17.3.1. Online Hot Plug
In the case of online device addition, the Bus Check notification (0x0) is performed on a device object to indicate to OSPM that it needs to perform the Plug and Play re-enumeration operation on the device tree starting from the point where it has been notified. OSPM needs to evaluate all _PXM objects associated with the added devices, and _SLI objects if the SLIT is present.
In the case of online device removal, OSPM needs to perform the Plug and Play ejection operation when it receives the Eject Request notification (0x03). OSPM needs to remove the relative distance information from its internal data structure for the removed devices.
17.3.2. Impact to Existing Localities
Dynamic reconfiguration of the system may cause the relative distance information (if the optional SLIT is present) to become stale. If this occurs, the “System Locality Information Update” notification (Notify event of type 0xB) may be generated by the platform to a device at a point on the device tree that represents a System Locality. This indicates to OSPM that it needs to invoke the _SLI objects associated with the System Localities on the device tree starting from the point where it has been notified.
17.4. Heterogeneous Memory Attributes Information
Optionally, OSPM may further optimize a NUMA architecture system using the Heterogeneous Memory Attributes. This may be useful if the memory latency and bandwidth attributes between system localities is significantly different. In this case, the information is contained in the optional Heterogeneous Memory Attributes (HMAT) and is returned from the evaluation of the _HMA object.

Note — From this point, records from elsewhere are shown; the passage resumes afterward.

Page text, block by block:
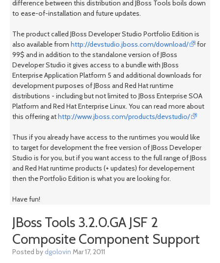
difference between this distribution and JBoss Tools boils down
to ease-of-installation and future updates.
The product called JBoss Developer Studio Portfolio Edition is
also available from http://devstudio.jboss.com/download/
for
99$ and in addition to the standalone version of JBoss
Developer Studio it gives access to a bundle with JBoss
Enterprise Application Platform 5 and additional downloads for
development purposes of JBoss and Red Hat runtime
distributions - including but not limited to JBoss Enterprise SOA
Platform and Red Hat Enterprise Linux. You can read more about
this offering athttp://www.jboss.com/products/devstudio/
Thus if you already have access to the runtimes you would like
to target for development the free version of JBoss Developer
Studio is for you, but if you want access to the full range of JBoss
and Red Hat runtime products (+ updates) for developement
then the Portfolio Edition is what you are looking for.
Have fun!
JBoss Tools 3.2.0.GA JSF 2
Composite Component Support
Posted bydgolovin Mar 17, 2011
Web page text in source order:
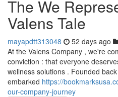
The We
Valens Tale
mayapdtt313048 52 days ago
At the Valens Company , we're
conviction : that everyone
wellness solutions . Founded
embarked https://
our-company-journey
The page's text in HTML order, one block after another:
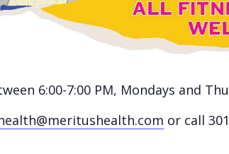
6:00-7:00 PM, Mondays and
or call
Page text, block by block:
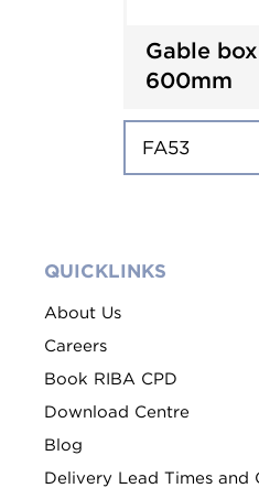
Gable
600mm
QUICKLINKS
About Us
Careers
Book RIBA CPD
Download Centre
Blog
Delivery Lead Times and
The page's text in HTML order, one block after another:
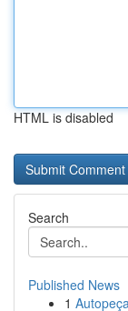
HTML is disabled
Search
Published News
1
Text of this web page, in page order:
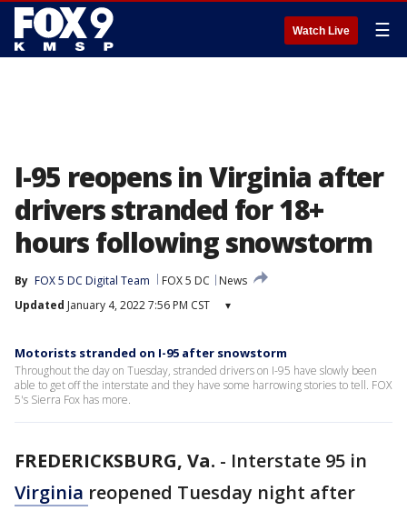
Watch Live ☰
I-95 reopens in Virginia after
drivers stranded for 18+
hours following snowstorm
By FOX 5 DC Digital Team FOX 5 DC
News
Updated January 4, 2022 7:56 PM CST ▾
Motorists stranded on I-95 after snowstorm
Throughout the day on Tuesday, stranded drivers on I-95 have slowly been
able to get off the interstate and they have some harrowing stories to tell. FOX
5's Sierra Fox has more.
FREDERICKSBURG, Va. - Interstate 95 in
Virginia reopened Tuesday night after
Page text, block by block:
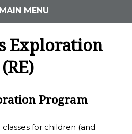
MAIN MENU
Exploration
(RE)
Program
for children (and
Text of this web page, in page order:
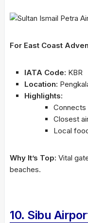
For East Coast
IATA Code: KBR
Location:
Highlights:
Connects
Closest
Local
Why It’s Top: Vital
beaches.
10. Sibu
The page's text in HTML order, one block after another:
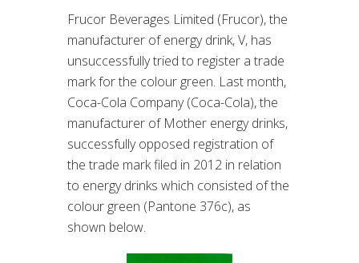
Frucor Beverages Limited (Frucor), the
manufacturer of energy drink, V, has
unsuccessfully tried to register a trade
mark for the colour green. Last month,
Coca-Cola Company (Coca-Cola), the
manufacturer of Mother energy drinks,
successfully opposed registration of
the trade mark filed in 2012 in relation
to energy drinks which consisted of the
colour green (Pantone 376c), as
shown below.
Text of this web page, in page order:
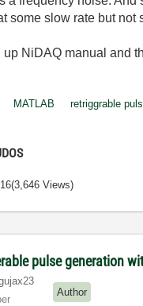
some slow rate but not
up NiDAQ manual and
MATLAB retriggrable
(3,646 Views)
pulse generation
Author
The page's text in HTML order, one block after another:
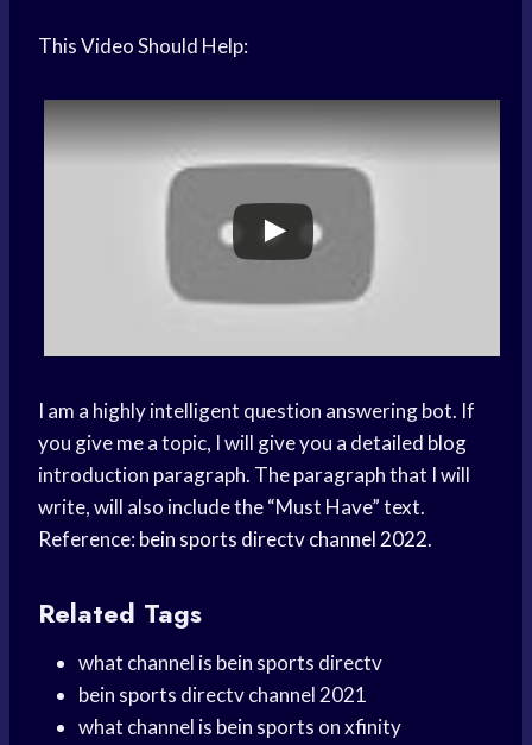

The HMAT structure describes the latency and bandwidth information between memory access Initiator and memory Target System Localities. System Locality proximity domain identifiers, as defined by Proximity Domain entries in the System Resource Affinity Table (SRAT), or as returned by _PXM object, are used in the HMAT structure.
Implementation Note: The size of the HMAT table is determined by number of memory initiator System Localities and the memory target System Localities. The static HMAT table provides the boot time description of the memory latency and bandwidth among all memory access Initiator and memory Target System Localities. For hot-added devices and dynamic reconfiguration of the system localities, the _HMA object must be used for runtime update.
The _HMA method is an optional object that provides the runtime update of the latency and bandwidth from the memory access Initiator System Locality “i” to all other memory Target System Localities “j” in the system.
Since _HMA method is providing additional memory latency and bandwidth information among System Localities, if implemented, it is provided alongside with the _PXM method.
17.4.1. Online Hot Plug
In the case of online device addition, the “Bus Check” notification (0x0) is performed on a device object to indicate to OSPM that it needs to perform the Plug and Play re-enumeration operation on the device tree starting from the point where it has been notified. OSPM needs to evaluate all _PXM objects associated with the added devices, and _HMA objects if the HMAT is present.
In the case of online device removal, OSPM needs to perform the Plug and Play ejection operation when it receives the “Eject Request” notification (0x03). OSPM needs to remove the ejected System Localities related information from its internal data structure for the removed devices.
17.4.2. Impact to Existing Localities
Dynamic reconfiguration of the system may cause the memory latency and bandwidth information (if the optional HMAT is present) to become stale. If this occurs, the Heterogeneous Memory Attributes Update notification (Notify event of type 0xE) may be generated by the platform to a device at a point on the device tree that represents a System Locality. This indicates to OSPM that it needs to invoke the _HMA objects associated with the System Localities on the device tree starting from the point where it has been notified.